Under such circumstances, the cams are in sliding contact with the bottom faces of the sloping walls.
The knobs 11, 12 are attached to the duct 1 by link arms 11 a, 12 a that form spacers and that extend substantially perpendicularly to the side wall of said duct.
Where appropriate, the link arms are integrated in a disk which is mounted coaxially about the duct 1.
The inside flanks 11 b, 12 b extend the arms 11 a, 12 a upwards and radially away from the duct 1, thereby connecting them with the outside flanks 11 c, 12 c.
The inside flanks 11 b, 12 b are provided with stiffeners in the form of ribs 111, 112 which nevertheless allow a certain amount of flexibility in deformation to remain.
The duct 1 slides freely in an axial bore formed in the solid endpiece 2 whereas the tank R is held stationary inside the housing B.
The top end 1 b of the duct 1 projects freely out from the endpiece 2, at least when the dispenser is in the rest position.
The stand 3 has a cylindrical cavity 30 for receiving the tank R and of dimensions that are adjusted for this purpose so as to hold the tank by radial clamping.
To facilitate insertion of the tank R in the stand 3, the cavity 30 is provided with a tapering top mouth 31.
In FIGS. 3A and 3B, the knobs 11, 12 are secured to the tank R which in this case is axially movable inside the housing B while the discharge duct 1 is mounted to be fixed in the endpiece 2 and projects downwards therefrom.

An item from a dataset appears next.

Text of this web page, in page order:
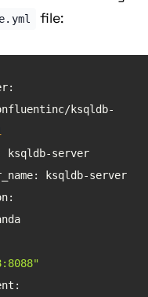
file:
: ksqldb-server
: ksqldb-server
      - redpanda

The tank R slides axially in guided manner in an internal bore 32 formed in the stand 3, while the inside flanks 11 b, 12 b are subjected to bending towards the axis of the duct 10 under the effect of the radial thrust on the knobs 11, 12 whose outside flanks 11 c, 12 c then come to be received inside the endpiece 2.
The sloping walls 21, 22 slope up towards the top of the duct 1 and co-operate, still by sliding, with the bottom edges of the outside flanks 11 c, 12 c forming the cams of the knobs 11, 12.

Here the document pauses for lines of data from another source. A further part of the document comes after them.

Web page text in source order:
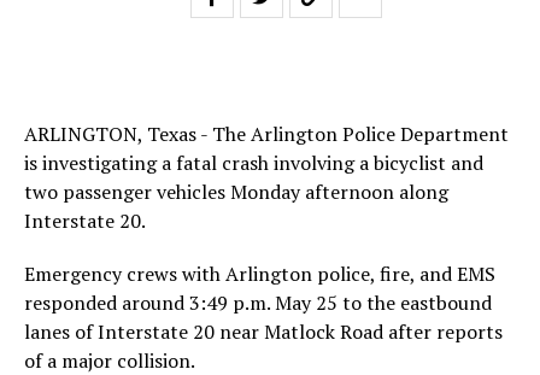
ARLINGTON, Texas - The Arlington Police Department
is investigating a fatal crash involving a bicyclist and
two passenger vehicles Monday afternoon along
Interstate 20.
Emergency crews with Arlington police, fire, and EMS
responded around 3:49 p.m. May 25 to the eastbound
lanes of Interstate 20 near Matlock Road after reports
of a major collision.
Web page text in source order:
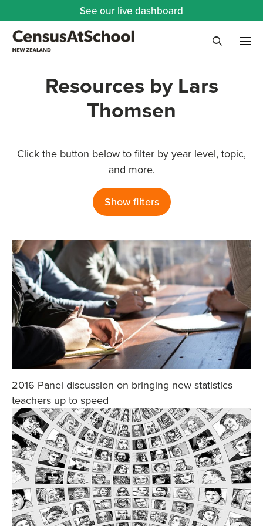
See our live dashboard
Resources by Lars
Thomsen
Click the button below to filter by year level, topic,
and more.
Show filters
2016 Panel discussion on bringing new statistics
teachers up to speed

To this end, the bottom edges of the flanks 11 c, 12 c are curvilinear in profile, and under such circumstances it is the top faces of the sloping walls 21, 22 that come into sliding contact with the cams.
Each of the sloping walls 21, 22 is made as a plane portion carried by a cone placed between the inner side wall of the housing B and the endpiece 2 and being secured, where appropriate, to the bottom portion of said endpiece.

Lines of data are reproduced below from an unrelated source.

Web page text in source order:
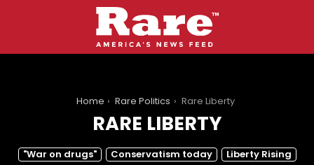
Home Rare Politics Rare Liberty
RARE LIBERTY
SUBTERMS
"War on drugs" Conservatism today
Liberty Rising
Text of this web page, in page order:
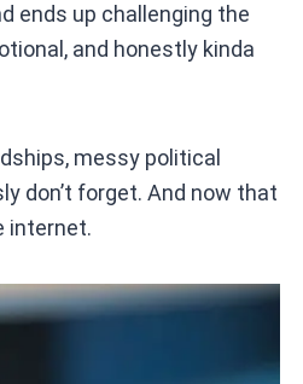
ends up challenging the
and honestly kinda
messy political
don’t forget. And now that
internet.

The contact faces of the sloping walls 21, 22 are optionally of slope that varies along the height thereof in a manner that is discontinuous or continuous (i.e. defining a curve) thus making it possible, for example, for the slope to be shallower in the lower portions thereof corresponding to the beginning of thrust being applied to the knobs 11, 12.
The knobs 11, 12 are mounted on the neck of the tank R by means of a ring 121 secured to the inside flanks 11 b, 12 b and secured to the inside flanks 11 b, 12 b and fitted, for example, with snap-fastening members for co-operating with complementary members carried by the neck of the tank R or by a bushing D that also serves to lock the extracting device P.